During March Madness, we witnessed incredible individual and team performances all the way through the championship game.
The nation marveled over the greatness of Caitlin Clark while also celebrating LSU’s first NCAA basketball title.
Yet in that title game, the hypocrisy and racism that live in sports were exposed through a part of the game that has always existed.
Talking junk.
Every competitor talks smack in their own way. It’s part of the game and if you’re prepared to back it up or suffer the consequences, then it’s basically all good.
In the Elite Eight and Final Four, Clark did just that.

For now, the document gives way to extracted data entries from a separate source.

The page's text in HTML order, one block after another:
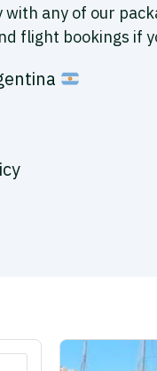
with any of our
flight bookings if
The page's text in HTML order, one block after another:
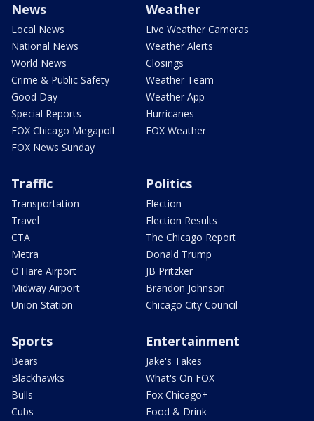
News
Local News
National News
World News
Crime & Public Safety
Good Day
Special Reports
FOX Chicago Megapoll
FOX News Sunday
Weather
Live Weather Cameras
Weather Alerts
Closings
Weather Team
Weather App
Hurricanes
FOX Weather
Traffic
Transportation
Travel
CTA
Metra
O'Hare Airport
Midway Airport
Union Station
Politics
Election
Election Results
The Chicago Report
Donald Trump
JB Pritzker
Brandon Johnson
Chicago City Council
Sports
Bears
Blackhawks
Bulls
Cubs
Entertainment
Jake's Takes
What's On FOX
Fox Chicago+
Food & Drink
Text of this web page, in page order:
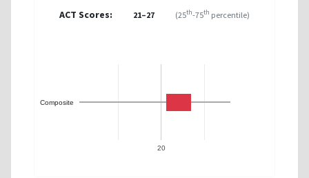
ACT Scores: 21–27 (25th-75th percentile)
20
Composite
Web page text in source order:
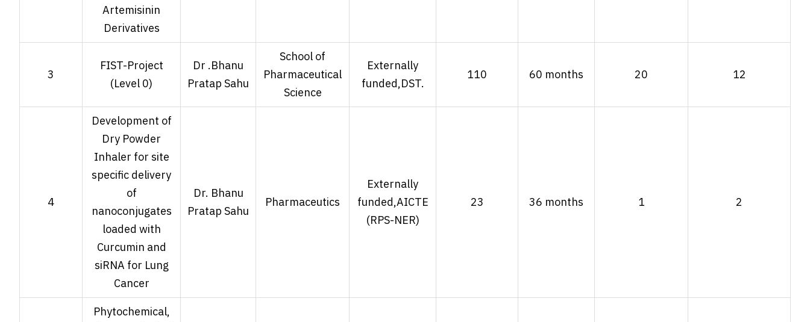
Artemisinin
Derivatives
3
FIST-Project
(Level 0)
Dr .Bhanu
Pratap Sahu
School of
Pharmaceutical
Science
Externally
funded,DST.
110 60 months 20 12
4
Development of
Dry Powder
Inhaler for site
specific delivery
of
nanoconjugates
loaded with
Curcumin and
siRNA for Lung
Cancer
Dr. Bhanu
Pratap Sahu
Pharmaceutics
Externally
funded,AICTE
(RPS-NER)
23 36 months 1 2
Phytochemical,
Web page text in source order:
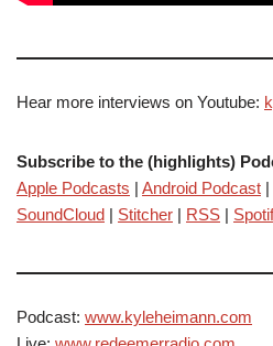
Hear more interviews on Youtube:
Subscribe to the (highlights)
Apple Podcasts | Android Podcast |
SoundCloud | Stitcher | RSS |
Podcast: www.kyleheimann.com
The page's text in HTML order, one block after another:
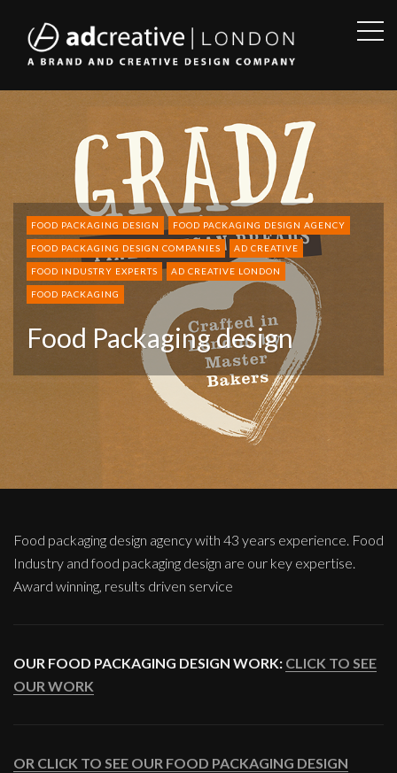
AD
CREATIVE
FOOD PACKAGING DESIGN FOOD PACKAGING DESIGN AGENCY
FOOD PACKAGING DESIGN COMPANIES AD CREATIVE
FOOD INDUSTRY EXPERTS AD CREATIVE LONDON
FOOD PACKAGING
Food Packaging design
Food packaging design agency with 43 years experience. Food
Industry and food packaging design are our key expertise.
Award winning, results driven service
OUR FOOD PACKAGING DESIGN WORK: CLICK TO SEE
OUR WORK
OR CLICK TO SEE OUR FOOD PACKAGING DESIGN
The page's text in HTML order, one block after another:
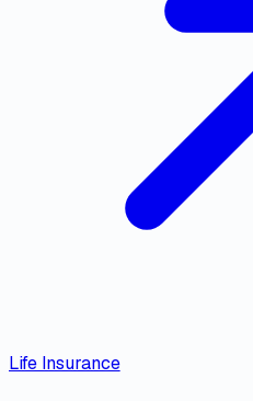
Life Insurance
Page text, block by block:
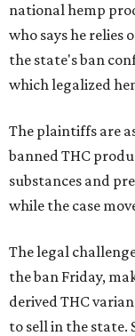
national hemp
who says he relies
the state's ban
which legalized
The plaintiffs are
banned THC
substances and
while the case
The legal
the ban Friday,
derived THC
to sell in the state.
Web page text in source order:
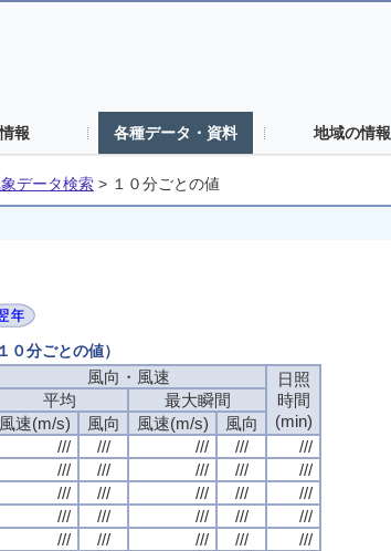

Against Louisville, she hit the Cardinals with John Cena’s “You can’t see me” expression. Against South Carolina, she disrespected the Gamecocks’ backcourt by flicking her hand in dismissal of their shooting ability.
But most impressively, she backed it up and neither team had an answer for college basketball’s star player.
She dropped a 41-point triple-double on Louisville (41, 12 assists, 10 rebounds) and almost duplicated it with a 41, 8 and 6 performance on the Gamecocks in the Final Four.
For that, she had every right to talk smack. She more than backed up her antics, and that’s perfectly fine. It comes with the territory and no one criticized her, which was fine too.
Yet on Sunday afternoon, the tables were turned for this time, the smack talk was done by LSU’s Angel Reese and she unleashed it directly at Caitlin Clark.
And that’s when the swords, unsurprisingly, were unsheathed.
“Absolutely classless move by Reese.”
“Awful sportsmanship.”
“What a classless move by Angel Reese. Doing WAY too much to taunt Clark,” tweeted ESPN’s Danny Kanell.
And then there was Keith Olbermann.
“What a fu**ing idiot,” he tweeted Sunday night. “Doesn’t matter the gender, the sport, the background – you’re seconds away from a championship and you do something like this and overshadow all the good. Mindless, classless, and what kind of coach does this team have?”